Let me try to make it a little bit more detailed.

====================

Bitwarden:

\- Is essentially a service (with FLOSS client software and FLOSS server
code).

\- Quite polished browser integration (to the extent browsers allow it).

\- Third party server holding the encrypted data. Proprietary (in a
"completely unique, not compatible with anything else" sense) sync protocol.

\- Symmetric encryption key is encrypted with master key but it is NOT changed
(with re-encrypting all the entries) when master password is changed. I'm not
sure if there is an option to re-encrypt the data in case the symmetric key is
compromised, although this should be doable via APIs.

\- Data is encrypted and signed, but some of the data structure (folder
layout, TOTP existence, revision dates) is (theoretically) accessible to the
service owners. Check out snippets at [https://github.com/jcs/bitwarden-
ruby/blob/master/API.md](https://github.com/jcs/bitwarden-
ruby/blob/master/API.md) for info.

\- Has some nice extras built-in, like domain equivalence logic.

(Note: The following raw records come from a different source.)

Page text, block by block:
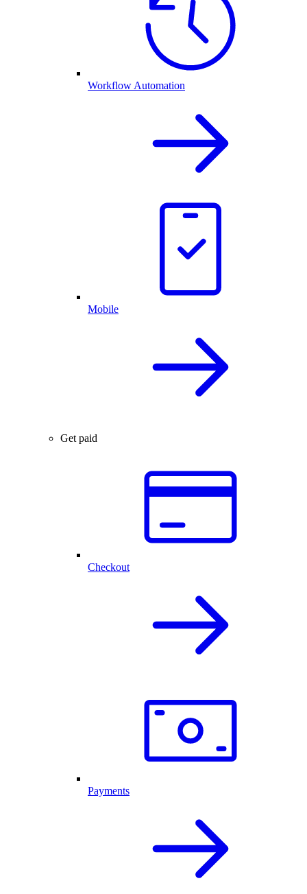
Workflow Automation
Mobile
Get paid
Checkout
Payments
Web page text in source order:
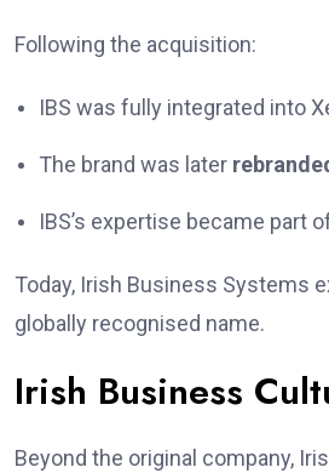
Following the acquisition:
IBS was fully integrated into
The brand was later
IBS’s expertise became part
Today, Irish Business Systems
globally recognised name.
Irish Business
Beyond the original company,
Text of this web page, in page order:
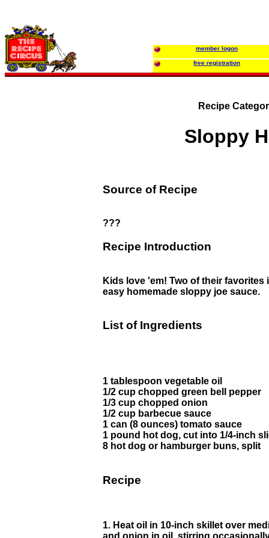
member logon
free registration
Recipe
Sloppy
Source of Recipe
???
Recipe Introduction
Kids love 'em! Two of their
easy homemade sloppy joe sauce.
List of Ingredients
1 tablespoon vegetable oil
1/2 cup chopped green bell pepper
1/3 cup chopped onion
1/2 cup barbecue sauce
1 can (8 ounces) tomato sauce
1 pound hot dog, cut into 1/4-inch
8 hot dog or hamburger buns, split
Recipe
1. Heat oil in 10-inch skillet over
and onion in oil, stirring
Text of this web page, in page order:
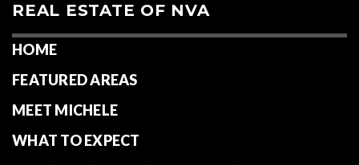
REAL ESTATE OF NVA
HOME
FEATURED AREAS
MEET MICHELE
WHAT TO EXPECT
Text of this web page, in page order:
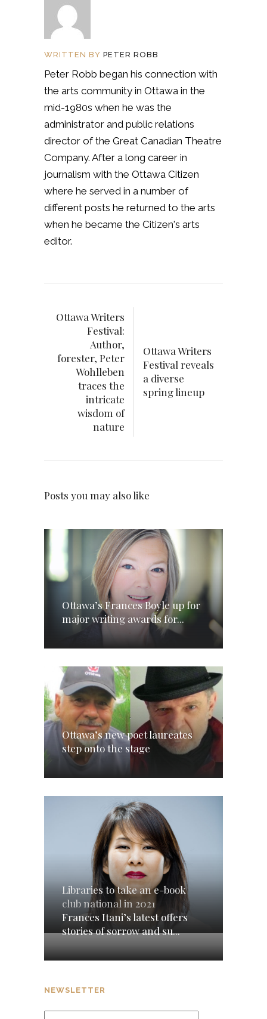
WRITTEN BY PETER ROBB
Peter Robb began his connection with
the arts community in Ottawa in the
mid-1980s when he was the
administrator and public relations
director of the Great Canadian Theatre
Company. After a long career in
journalism with the Ottawa Citizen
where he served in a number of
different posts he returned to the arts
when he became the Citizen's arts
editor.
Ottawa Writers
Festival:
Author,
forester, Peter
Wohlleben
traces the
intricate
wisdom of
nature
Ottawa Writers
Festival reveals
a diverse
spring lineup
Posts you may also like
Ottawa’s Frances Boyle up for
major writing awards for...
Ottawa’s new poet laureates
step onto the stage
Libraries to take an e-book
club national in 2021
Frances Itani’s latest offers
stories of sorrow and su...
NEWSLETTER
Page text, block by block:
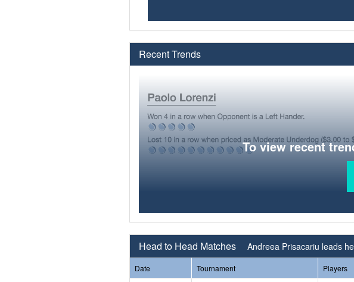
Recent Trends
To view recent
Head to Head Matches Andreea Prisacariu leads
Date Tournament
Players
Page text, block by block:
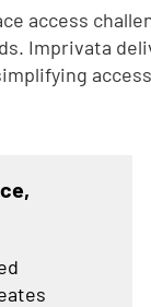
access
Imprivata
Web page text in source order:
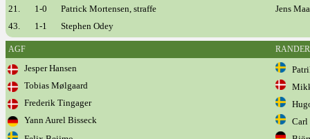
21. 1-0 Patrick Mortensen, straffe
Jens
43.
1-1 Stephen Odey
AGF
Jesper Hansen
Tobias Mølgaard
Frederik Tingager
Yann Aurel Bisseck
Carl
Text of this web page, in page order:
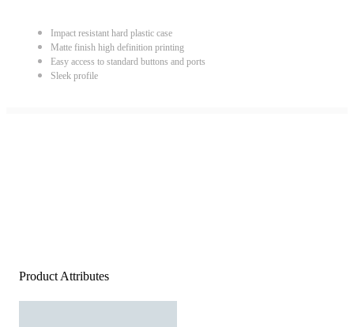
Impact resistant hard plastic case
Matte finish high definition printing
Easy access to standard buttons and ports
Sleek profile
Product Attributes

\- Self-hosted option is available (official Docker images using .NET Core and
Microsoft SQL Server and unofficial third-party implementation in Ruby). I'm
not sure how this works with licensing.

====================

Keepass:

\- Is primarily a standalone application. Or, better say, applications, as
there are multiple independent implementations for many platforms.

\- Has browser integration, but all options (KeepassXC-Browser and PassIFox)
are feel somewhat less polished.

\- Has composite credentials (in addition or instead of master password it can
use i.e. keyfiles). Supported mechanisms vary with implementation.

\- If the encryption keys are compromised you can trivially re-encrypt the
database to avoid further leaks.

\- File format is essentially a large encrypted and signed XML file (data
block) with some extensible header that defines the crypto details.
[https://keepass.info/help/kb/kdbx_4.html](https://keepass.info/help/kb/kdbx_4.html)

\- You handle the sync however you want it. For KeepassXC you need make
database available in a filesystem. For Keepass and Android app there are also
SFTP, WebDAV, Dropbox, Google Drive and some other options available. The only
sync that's in the app is a logic for merging databases.

====================

Please correct me if I got something wrong. Thanks.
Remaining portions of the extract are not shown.